Block active ssh login attempts from unknown IP’s on linux using hosts.deny

Some hosts on the net are severely compromised or shown to be controlled by malicious  users.

imho: Never allow a root login using ssh to any machine you are setting up. Yes ~they~ are always probing. It is a storm.

The following mechanism will have the hosts that try to login as various users and various password combinations to get a time-out on your machine using hosts.deny. You should use it to throw arsholes off balance, using up their automated scanners/probes precious time.

First you need to know what hosts are attempting to use your secure shell service.
You can show that as an authoritative user, such as root, on your device by running the command:

lastb -F -i

This shows you a list of tries, with no dns lookups, just IP’s.

As such, the following command sorts the list, and creates unique entries on IP and places them in a file (~/catlastlog)

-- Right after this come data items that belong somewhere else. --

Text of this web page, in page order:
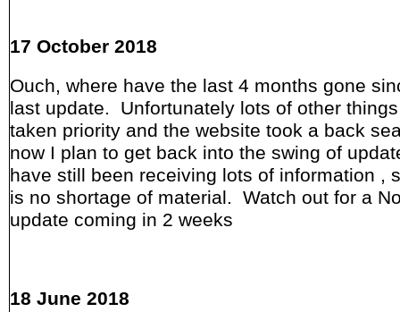
17 October 2018
Ouch, where have the last 4 months gone
last update. Unfortunately lots of other
taken priority and the website took a back
now I plan to get back into the swing of
have still been receiving lots of information ,
is no shortage of material. Watch out for a
update coming in 2 weeks
18 June 2018
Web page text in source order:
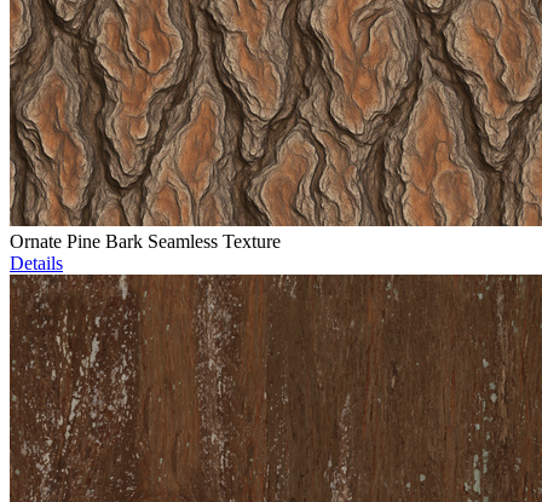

lastb -F -i| awk '{ print $3 }' |sort |uniq > ~/catlastlog

Next, the following command formats it to be used in hosts.deny.

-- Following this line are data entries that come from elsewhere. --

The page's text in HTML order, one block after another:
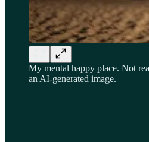
My mental happy place. Not
an AI-generated image.
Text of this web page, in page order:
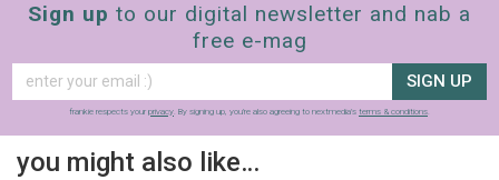
Sign up to our digital newsletter and nab a
free e-mag
SIGN UP
frankie respects your privacy. By signing up, you’re also agreeing to nextmedia’s terms & conditions.
you might also like…

sed -i -e 's/^/ALL:/' ~/catlastlog

Hosts.deny is the file in /etc that tells your machine to deny something from the connecting host, in essence, you can have your machine drop any connection to that host immediately.

The last two commands fill your /etc/hosts.deny file so you are one step closer to being safe from hosts that attempt to use your precious secure shell service (or any service that you publish and want to keep safe).

echo "# /etc/hosts.deny: list of hosts that are _not_ allowed to access the system." > /etc/hosts.deny
cat ~/catlastlog >> /etc/hosts.deny

The first command creates a new and clear hosts.deny file.
The second command fills it with the recent hosts that failed login attempts.

The effect is immediate. New connections are dropped instantly.
Be sure not to lock yourself out [remotely], as this mechanism locks out any failed attempts directly, if you did, you can always edit the hosts.deny file from your console.

I now usually do this manually once in a while, as the compromised hosts vary from day to day. This is a crude form of protection, but I can imagine you could run this as a cron job if you are really fed up with wasted connections on your external interface. If you do, make sure all filenames are named with full path names [such as /secure/directory/catlastlog].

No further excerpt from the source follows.